| ASSIGNMENT |
The records that follow are to be copied word for word. Pictures should be omitted.

----- RECORDS TO PROCESS -----

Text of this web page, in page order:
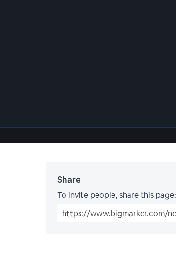
Share
To invite people, share this page:
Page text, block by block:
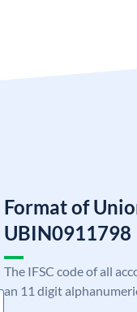
Format of
UBIN0911798
The IFSC code of all
an 11 digit
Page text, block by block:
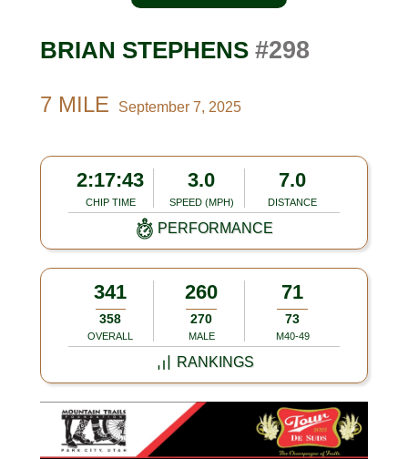
BRIAN STEPHENS #298
7 MILE September 7, 2025
2:17:43
CHIP TIME
3.0
SPEED (MPH)
7.0
DISTANCE
PERFORMANCE
341
358
OVERALL
260
270
MALE
71
73
M40-49
RANKINGS
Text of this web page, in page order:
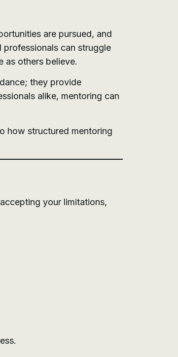
are pursued, and
professionals can struggle
as others believe.
they provide
alike, mentoring can
how structured mentoring
your limitations,
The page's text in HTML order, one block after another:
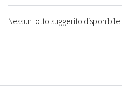
Nessun lotto suggerito disponibile.
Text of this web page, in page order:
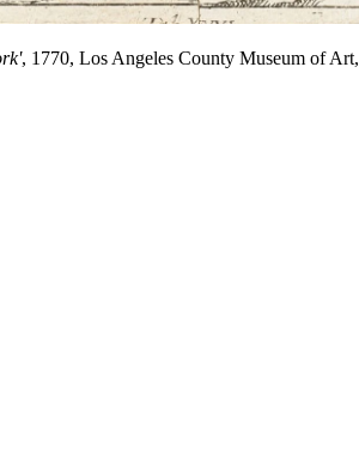
, 1770, Los Angeles County Museum of
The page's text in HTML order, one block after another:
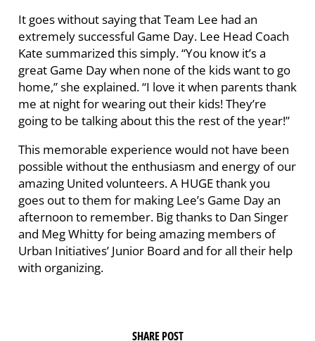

-----

| OUTPUT OF THE EXERCISE |
Text of this web page, in page order:
Share
To invite people, share this page:
Page text, block by block:
Format of
UBIN0911798
The IFSC code of all
an 11 digit
Page text, block by block:
BRIAN STEPHENS #298
7 MILE September 7, 2025
2:17:43
CHIP TIME
3.0
SPEED (MPH)
7.0
DISTANCE
PERFORMANCE
341
358
OVERALL
260
270
MALE
71
73
M40-49
RANKINGS
Text of this web page, in page order:
are pursued, and
professionals can struggle
as others believe.
they provide
alike, mentoring can
how structured mentoring
your limitations,
The page's text in HTML order, one block after another:
Nessun lotto suggerito disponibile.
Text of this web page, in page order:
, 1770, Los Angeles County Museum of
The page's text in HTML order, one block after another:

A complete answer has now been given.